As a non-binary person (who most often uses he/him pronouns but is good with any of them) and an emerging queer icon, Van Ness has built up a wealth of insight from his own experiences. That makes for another strong chapter in the book, where he adeptly relates lessons learned growing up in a rigid gender binary to the wide-ranging harms of gender rigidity on others, queer, straight, or otherwise. (Among those observations: “Trans people aren’t what make public spaces dangerous for women. It’s the toxic masculinity that parades as protecting tradition and succeeds in maintaining the patriarchy.”)

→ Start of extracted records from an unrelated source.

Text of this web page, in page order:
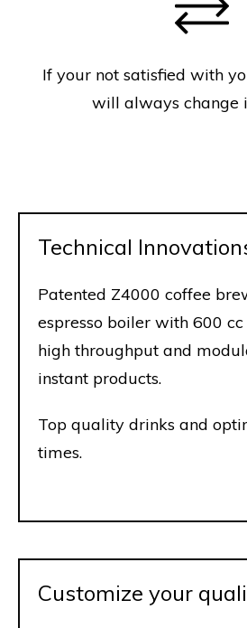
If your not satisfied with
will always change
Technical
Patented Z4000 coffee
espresso boiler with 600
high throughput and
instant products.
Top quality drinks and
times.
Customize your
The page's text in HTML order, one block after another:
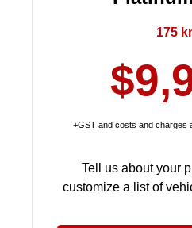
175
+GST and costs and charges
Tell us about your
customize a list of
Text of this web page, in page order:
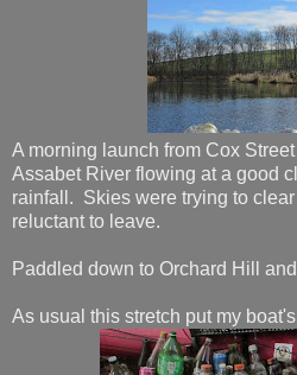
A morning launch from Cox
Assabet River flowing at a good
rainfall. Skies were trying to
reluctant to leave.
Paddled down to Orchard Hill
As usual this stretch put my
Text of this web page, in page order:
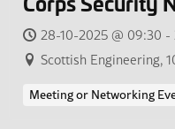
28-10-2025 @ 09:30 -
Scottish Engineering,
Meeting or Networking
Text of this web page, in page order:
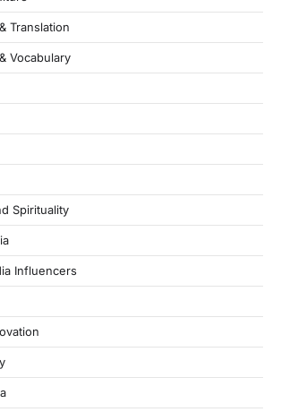
Translation
Vocabulary
Spirituality
Influencers
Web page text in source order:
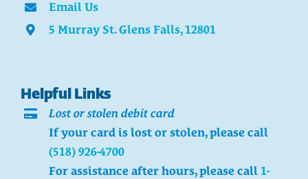
Email Us
5 Murray St. Glens Falls, 12801
Helpful Links
Lost or stolen debit card
If your card is lost or stolen, please call
(518) 926-4700
For assistance after hours, please call1-
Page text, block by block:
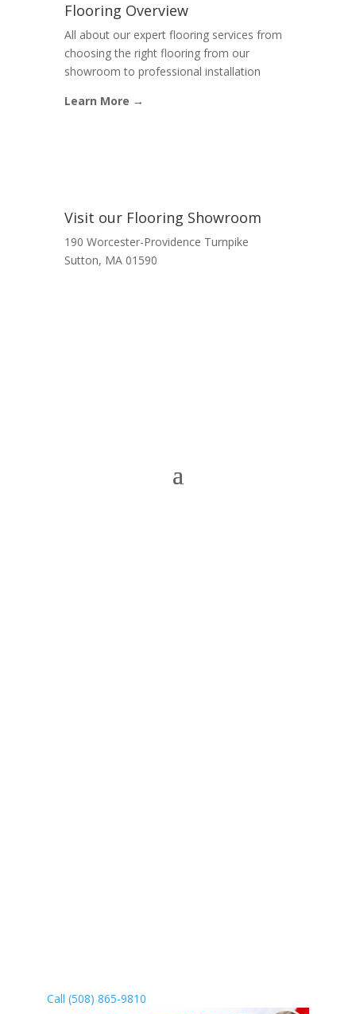
Flooring Overview
All about our expert flooring services from
choosing the right flooring from our
showroom to professional installation
Learn More →
Visit our Flooring Showroom
190 Worcester-Providence Turnpike
Sutton, MA 01590
Call (508) 865-9810

Some other bits are frustratingly surfacy. One example takes us back to Quincy, where he compares a modern high-priced restaurant to the community space of Irene’s (the latter, a place with rough enough edges that it long “seemed like a place to be avoided until we were old enough to truly understand and appreciate its worth in the community”). It’s a widespread phenomenon, the gem-crusting of queer spaces. Is he really asserting that a gay-owned high-end restaurant, where gay men at least feel safe enough to mention their husbands around Republican customers, is a good enough substitute for decades of queer-centered community? And for whom is access to a space like that reserved?
For Van Ness, the spotlight is usually a place to shine. At points in the book, his starry-eyed focus and liberation-as-platform (through fame) risks alienating some of the youth most in need of his encouragement and example. Not every queer person coming of age wants center stage, whether as looked-to leaders locally or with the star power to sell out shows. They still need to see themselves, in a story of possibilities. What might a Gorgeously Queer Life look like for them? From everywhere he’s been, Van Ness probably has some answers.

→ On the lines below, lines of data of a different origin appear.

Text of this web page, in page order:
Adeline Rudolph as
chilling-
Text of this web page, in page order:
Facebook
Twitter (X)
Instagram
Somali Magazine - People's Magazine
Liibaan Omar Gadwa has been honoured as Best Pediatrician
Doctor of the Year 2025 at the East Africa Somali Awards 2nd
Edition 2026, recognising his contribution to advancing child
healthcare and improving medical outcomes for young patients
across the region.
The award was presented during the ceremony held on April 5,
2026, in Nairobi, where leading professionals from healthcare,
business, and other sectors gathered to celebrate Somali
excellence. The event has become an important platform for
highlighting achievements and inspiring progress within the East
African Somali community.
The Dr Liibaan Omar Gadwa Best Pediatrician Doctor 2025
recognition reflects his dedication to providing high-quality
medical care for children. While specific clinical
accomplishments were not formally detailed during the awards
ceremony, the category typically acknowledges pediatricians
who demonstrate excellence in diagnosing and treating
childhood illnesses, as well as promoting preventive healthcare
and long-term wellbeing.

There’s a lot to love about Van Ness’ story and Love That Story, especially in places where the warmth of its author’s personality shines through. His seemingly boundless curiosity and free-flowing discussion (on virtually any topic) can make for an unfocused book, even as they contribute to an interesting person and a lively TV persona.
That same energy is apt to make for a good live show, and only heightens my enthusiasm to see what he brings to the Paramount Theatre this Friday. Billed as a comedy tour featuring gymnastics, the show sounds a little all over the place — which, like Van Ness, is an energy that’s hard to capture in the confines of a book.
Love That Story is available at booksellers ($28); see info here.
Jonathan Van Ness: Imaginary Living Room Olympian performs this Friday (12/9) only, at the Paramount Theatre in Downtown Seattle. Tickets are $63+, here. Accessibility notes: main restrooms downstairs and upstairs are gendered and multi-stall, with gender-neutral, single-stall restrooms on the main floor. Theatre’s main level and some common areas are wheelchair accessible.
And looking ahead: Margaret Cho in 2023. Van Ness cites Cho as his early comic icon (great choice!). Seattle Theatre Group just announced that Cho will visit Seattle next June, performing at the Neptune Theatre (paradoxically, for someone of her renown, a venue much smaller than the Paramount). For Van Ness fans, making it a point to see Cho on tour should be a given.
Chase D. Anderson is Editor & Producer of NWTheatre.org.